Friday, January 20, 2012

Rolling Over

Yeah for Caleb!!  He finally rolled over all the way on his very own today.  He's been trying for several days now and was getting close.  He likes to roll back to front. I'm just glad that I was able to actually catch it on camera....well on my cell phone camera...that's still something.  Half the time "that special/eventful moment" passes before I can get the camera and shoot some pictures, regardless of how often I carry the camera around or have it ready and close by.

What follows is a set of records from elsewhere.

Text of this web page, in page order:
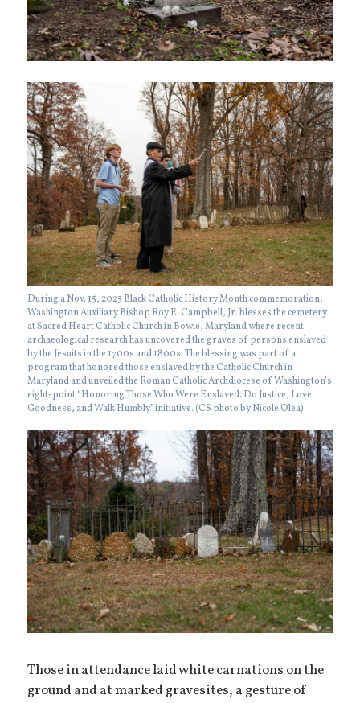
During a Nov. 15, 2025 Black Catholic History Month commemoration,
Washington Auxiliary Bishop Roy E. Campbell, Jr. blesses the cemetery
at Sacred Heart Catholic Church in Bowie, Maryland where recent
archaeological research has uncovered the graves of persons enslaved
by the Jesuits in the 1700s and 1800s. The blessing was part of a
program that honored those enslaved by the Catholic Church in
Maryland and unveiled the Roman Catholic Archdiocese of Washington’s
eight-point “Honoring Those Who Were Enslaved: Do Justice, Love
Goodness, and Walk Humbly” initiative. (CS photo by Nicole Olea)
Those in attendance laid white carnations on the
ground and at marked gravesites, a gesture of

His little toy turtle was laying a little far over and he wanted it to play with.  
He had thrown it over there not too long before I took this shot. 

 And the rolling begins




 Ahhh....made it...got my turtle.

I love this moment.  I remember when Miles rolled over and I can't believe that Caleb has.  This again is just another step in his learning and growing process.  I get really excited over these moments and then there is a slight second where I am sad because it means they are growing and that time is passing by.  Oh, but I have pictures...and one day I'm sure when my boys are grown I will pull these pictures out, lose myself in the moment remembering when this happened, and smile to myself.  I'm sure I will also be telling them "I remember when...." and they may go "yes mom" or "not again mom" but that time is far from now I tell myself.  People always say to me "treasure this time, it goes by fast."  It makes me wonder sometimes if I am enjoying every moment.  But when I really think about, I know that I am enjoying it the best I can, there are those days where Miles is driving me crazy, screaming while we are in line at Target, or hiding from me between the clothes racks, and Caleb is crying at the top of his lungs...I wonder to myself "what am I doing" or "I just want this to end"....but if I stop and take a deep breath and remember the moments, like that above, they outweigh the crazy ones (which sometimes are funny also...later, much later) it is all worth it.